What you should write out is every line from the one containing "Smoked Butternut Squash" to the end of the data, exactly and with nothing else.

/---

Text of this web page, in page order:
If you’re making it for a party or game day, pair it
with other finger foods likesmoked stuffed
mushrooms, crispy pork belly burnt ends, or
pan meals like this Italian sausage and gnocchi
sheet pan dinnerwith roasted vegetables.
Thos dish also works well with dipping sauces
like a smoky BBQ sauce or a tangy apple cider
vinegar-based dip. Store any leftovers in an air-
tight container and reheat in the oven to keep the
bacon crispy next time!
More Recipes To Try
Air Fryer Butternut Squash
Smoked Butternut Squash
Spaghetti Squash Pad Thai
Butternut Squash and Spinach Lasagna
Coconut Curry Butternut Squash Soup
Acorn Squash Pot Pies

\---

● **Answer to this task**:
Smoked Butternut Squash
Spaghetti Squash Pad Thai
Butternut Squash and Spinach Lasagna
Coconut Curry Butternut Squash Soup
Acorn Squash Pot Pies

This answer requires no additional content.